INSTRUCTIONS FOR THE TASK:
An identical copy of the data below is needed.

Data entries:
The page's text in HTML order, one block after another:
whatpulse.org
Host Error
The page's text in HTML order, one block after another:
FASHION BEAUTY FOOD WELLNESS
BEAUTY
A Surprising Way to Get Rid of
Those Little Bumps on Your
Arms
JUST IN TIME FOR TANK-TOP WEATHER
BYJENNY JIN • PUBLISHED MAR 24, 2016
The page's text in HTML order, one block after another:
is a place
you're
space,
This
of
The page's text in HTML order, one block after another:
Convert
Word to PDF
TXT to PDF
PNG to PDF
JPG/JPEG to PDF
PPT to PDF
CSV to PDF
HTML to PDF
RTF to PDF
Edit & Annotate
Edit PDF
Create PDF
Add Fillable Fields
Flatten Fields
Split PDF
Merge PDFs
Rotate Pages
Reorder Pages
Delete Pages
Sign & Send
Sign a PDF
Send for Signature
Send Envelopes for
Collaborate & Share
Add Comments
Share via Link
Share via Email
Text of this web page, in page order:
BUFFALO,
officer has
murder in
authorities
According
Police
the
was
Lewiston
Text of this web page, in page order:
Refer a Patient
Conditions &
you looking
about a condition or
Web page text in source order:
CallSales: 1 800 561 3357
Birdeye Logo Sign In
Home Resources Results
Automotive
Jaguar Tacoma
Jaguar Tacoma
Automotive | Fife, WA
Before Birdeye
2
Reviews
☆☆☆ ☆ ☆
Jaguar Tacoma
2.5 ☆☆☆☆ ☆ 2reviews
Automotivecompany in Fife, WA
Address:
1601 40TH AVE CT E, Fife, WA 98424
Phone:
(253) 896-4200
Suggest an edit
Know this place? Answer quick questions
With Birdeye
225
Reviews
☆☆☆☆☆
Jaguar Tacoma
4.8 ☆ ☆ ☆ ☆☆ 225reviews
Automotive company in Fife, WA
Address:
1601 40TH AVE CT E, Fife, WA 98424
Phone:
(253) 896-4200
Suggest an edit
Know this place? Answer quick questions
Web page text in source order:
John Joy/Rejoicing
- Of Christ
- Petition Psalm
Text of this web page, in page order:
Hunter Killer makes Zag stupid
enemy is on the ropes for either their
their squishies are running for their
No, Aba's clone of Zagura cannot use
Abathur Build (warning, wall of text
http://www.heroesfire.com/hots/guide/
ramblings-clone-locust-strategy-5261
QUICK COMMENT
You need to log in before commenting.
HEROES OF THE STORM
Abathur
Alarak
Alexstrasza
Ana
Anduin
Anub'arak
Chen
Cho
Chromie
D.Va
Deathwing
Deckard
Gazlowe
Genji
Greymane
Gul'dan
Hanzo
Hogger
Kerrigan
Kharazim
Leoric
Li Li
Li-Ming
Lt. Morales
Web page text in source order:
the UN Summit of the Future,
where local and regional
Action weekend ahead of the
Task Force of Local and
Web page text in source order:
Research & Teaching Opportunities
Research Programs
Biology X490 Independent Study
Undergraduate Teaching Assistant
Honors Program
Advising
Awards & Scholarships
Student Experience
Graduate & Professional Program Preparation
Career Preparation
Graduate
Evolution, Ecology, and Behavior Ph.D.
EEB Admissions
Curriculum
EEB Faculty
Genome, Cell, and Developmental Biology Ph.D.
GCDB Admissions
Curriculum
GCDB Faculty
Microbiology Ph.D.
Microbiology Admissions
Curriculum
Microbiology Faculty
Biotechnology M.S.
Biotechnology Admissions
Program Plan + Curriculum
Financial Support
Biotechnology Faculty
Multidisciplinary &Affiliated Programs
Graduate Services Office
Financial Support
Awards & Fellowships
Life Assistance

RESPONSE TO THIS TASK:
The page's text in HTML order, one block after another:
whatpulse.org
Host Error
The page's text in HTML order, one block after another:
FASHION BEAUTY FOOD WELLNESS
BEAUTY
A Surprising Way to Get Rid of
Those Little Bumps on Your
Arms
JUST IN TIME FOR TANK-TOP WEATHER
BYJENNY JIN • PUBLISHED MAR 24, 2016
The page's text in HTML order, one block after another:
is a place
you're
space,
This
of
The page's text in HTML order, one block after another:
Convert
Word to PDF
TXT to PDF
PNG to PDF
JPG/JPEG to PDF
PPT to PDF
CSV to PDF
HTML to PDF
RTF to PDF
Edit & Annotate
Edit PDF
Create PDF
Add Fillable Fields
Flatten Fields
Split PDF
Merge PDFs
Rotate Pages
Reorder Pages
Delete Pages
Sign & Send
Sign a PDF
Send for Signature
Send Envelopes for
Collaborate & Share
Add Comments
Share via Link
Share via Email
Text of this web page, in page order:
BUFFALO,
officer has
murder in
authorities
According
Police
the
was
Lewiston
Text of this web page, in page order:
Refer a Patient
Conditions &
you looking
about a condition or
Web page text in source order:
CallSales: 1 800 561 3357
Birdeye Logo Sign In
Home Resources Results
Automotive
Jaguar Tacoma
Jaguar Tacoma
Automotive | Fife, WA
Before Birdeye
2
Reviews
☆☆☆ ☆ ☆
Jaguar Tacoma
2.5 ☆☆☆☆ ☆ 2reviews
Automotivecompany in Fife, WA
Address:
1601 40TH AVE CT E, Fife, WA 98424
Phone:
(253) 896-4200
Suggest an edit
Know this place? Answer quick questions
With Birdeye
225
Reviews
☆☆☆☆☆
Jaguar Tacoma
4.8 ☆ ☆ ☆ ☆☆ 225reviews
Automotive company in Fife, WA
Address:
1601 40TH AVE CT E, Fife, WA 98424
Phone:
(253) 896-4200
Suggest an edit
Know this place? Answer quick questions
Web page text in source order:
John Joy/Rejoicing
- Of Christ
- Petition Psalm
Text of this web page, in page order:
Hunter Killer makes Zag stupid
enemy is on the ropes for either their
their squishies are running for their
No, Aba's clone of Zagura cannot use
Abathur Build (warning, wall of text
http://www.heroesfire.com/hots/guide/
ramblings-clone-locust-strategy-5261
QUICK COMMENT
You need to log in before commenting.
HEROES OF THE STORM
Abathur
Alarak
Alexstrasza
Ana
Anduin
Anub'arak
Chen
Cho
Chromie
D.Va
Deathwing
Deckard
Gazlowe
Genji
Greymane
Gul'dan
Hanzo
Hogger
Kerrigan
Kharazim
Leoric
Li Li
Li-Ming
Lt. Morales
Web page text in source order:
the UN Summit of the Future,
where local and regional
Action weekend ahead of the
Task Force of Local and
Web page text in source order:
Research & Teaching Opportunities
Research Programs
Biology X490 Independent Study
Undergraduate Teaching Assistant
Honors Program
Advising
Awards & Scholarships
Student Experience
Graduate & Professional Program Preparation
Career Preparation
Graduate
Evolution, Ecology, and Behavior Ph.D.
EEB Admissions
Curriculum
EEB Faculty
Genome, Cell, and Developmental Biology Ph.D.
GCDB Admissions
Curriculum
GCDB Faculty
Microbiology Ph.D.
Microbiology Admissions
Curriculum
Microbiology Faculty
Biotechnology M.S.
Biotechnology Admissions
Program Plan + Curriculum
Financial Support
Biotechnology Faculty
Multidisciplinary &Affiliated Programs
Graduate Services Office
Financial Support
Awards & Fellowships
Life Assistance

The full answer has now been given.